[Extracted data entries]
___

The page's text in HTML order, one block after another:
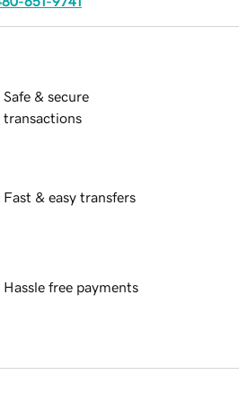
Safe & secure
transactions
Fast & easy transfers
Hassle free payments
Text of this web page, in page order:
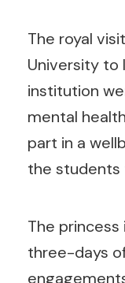
The royal
University to
institution
mental
part in a
the students
The
three-days
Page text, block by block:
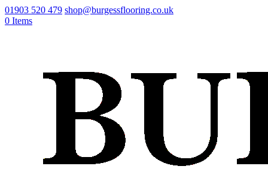
01903 520 479 shop@burgessflooring.co.uk
0 Items
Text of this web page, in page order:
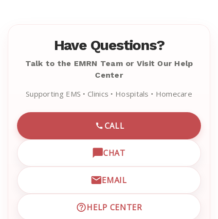
Have Questions?
Talk to the EMRN Team or Visit Our Help
Center
Supporting EMS • Clinics • Hospitals • Homecare
CALL
CALL EMRN CUSTOMER
CHAT
OPEN LIVE CHAT WITH
EMAIL
EMAIL EMRN CUSTOMER
HELP CENTER
VISIT EMRN HELP CENTER
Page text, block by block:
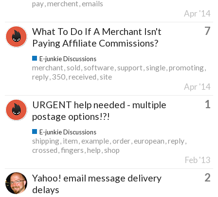
pay merchent emails
Apr '14
What To Do If A Merchant Isn't
Paying Affiliate Commissions?
7
E-junkie Discussions
merchant sold software support single promoting
reply 350 received site
Apr '14
URGENT help needed - multiple
postage options!?!
1
E-junkie Discussions
shipping item example order european reply
crossed fingers help shop
Feb '13
Yahoo! email message delivery
delays
2
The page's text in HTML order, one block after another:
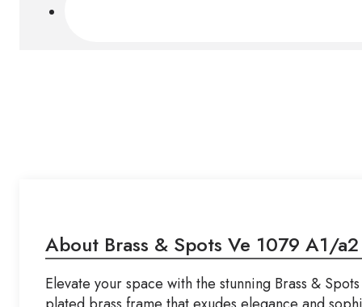
About Brass & Spots Ve 1079 A1/a2
Elevate your space with the stunning Brass &
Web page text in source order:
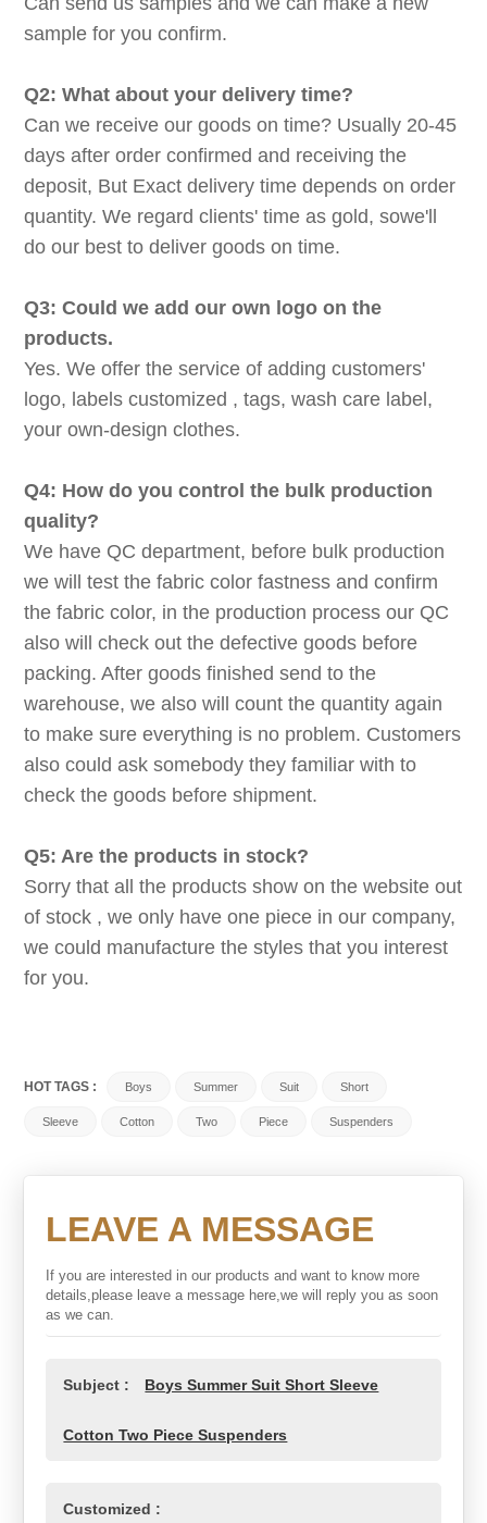
sample for you confirm.
Q2: What about your delivery time?
Can we receive our goods on time? Usually 20-45
days after order confirmed and receiving the
deposit, But Exact delivery time depends on order
quantity. We regard clients' time as gold, sowe'll
do our best to deliver goods on time.
Q3: Could we add our own logo on the
products.
Yes. We offer the service of adding customers'
logo, labels customized , tags, wash care label,
your own-design clothes.
Q4: How do you control the bulk production
quality?
We have QC department, before bulk production
we will test the fabric color fastness and confirm
the fabric color, in the production process our QC
also will check out the defective goods before
packing. After goods finished send to the
warehouse, we also will count the quantity again
to make sure everything is no problem. Customers
also could ask somebody they familiar with to
check the goods before shipment.
Q5: Are the products in stock?
Sorry that all the products show on the website out
of stock , we only have one piece in our company,
we could manufacture the styles that you interest
for you.
HOT TAGS : Boys Summer Suit Short
Sleeve Cotton Two Piece Suspenders
LEAVE A MESSAGE
If you are interested in our products and want to know more
details,please leave a message here,we will reply you as soon
as we can.
Subject : Boys Summer Suit Short Sleeve
Cotton Two Piece Suspenders
Customized :

___

§ Task description: A faithful copy of the records above, without images, is what to give back.

§ Answer box:
The page's text in HTML order, one block after another:
Safe & secure
transactions
Fast & easy transfers
Hassle free payments
Text of this web page, in page order:
The royal
University to
institution
mental
part in a
the students
The
three-days
Page text, block by block:
01903 520 479 shop@burgessflooring.co.uk
0 Items
Text of this web page, in page order:
Have Questions?
Talk to the EMRN Team or Visit Our Help
Center
Supporting EMS • Clinics • Hospitals • Homecare
CALL
CALL EMRN CUSTOMER
CHAT
OPEN LIVE CHAT WITH
EMAIL
EMAIL EMRN CUSTOMER
HELP CENTER
VISIT EMRN HELP CENTER
Page text, block by block:
pay merchent emails
Apr '14
What To Do If A Merchant Isn't
Paying Affiliate Commissions?
7
E-junkie Discussions
merchant sold software support single promoting
reply 350 received site
Apr '14
URGENT help needed - multiple
postage options!?!
1
E-junkie Discussions
shipping item example order european reply
crossed fingers help shop
Feb '13
Yahoo! email message delivery
delays
2
The page's text in HTML order, one block after another:
About Brass & Spots Ve 1079 A1/a2
Elevate your space with the stunning Brass &
Web page text in source order:
sample for you confirm.
Q2: What about your delivery time?
Can we receive our goods on time? Usually 20-45
days after order confirmed and receiving the
deposit, But Exact delivery time depends on order
quantity. We regard clients' time as gold, sowe'll
do our best to deliver goods on time.
Q3: Could we add our own logo on the
products.
Yes. We offer the service of adding customers'
logo, labels customized , tags, wash care label,
your own-design clothes.
Q4: How do you control the bulk production
quality?
We have QC department, before bulk production
we will test the fabric color fastness and confirm
the fabric color, in the production process our QC
also will check out the defective goods before
packing. After goods finished send to the
warehouse, we also will count the quantity again
to make sure everything is no problem. Customers
also could ask somebody they familiar with to
check the goods before shipment.
Q5: Are the products in stock?
Sorry that all the products show on the website out
of stock , we only have one piece in our company,
we could manufacture the styles that you interest
for you.
HOT TAGS : Boys Summer Suit Short
Sleeve Cotton Two Piece Suspenders
LEAVE A MESSAGE
If you are interested in our products and want to know more
details,please leave a message here,we will reply you as soon
as we can.
Subject : Boys Summer Suit Short Sleeve
Cotton Two Piece Suspenders
Customized :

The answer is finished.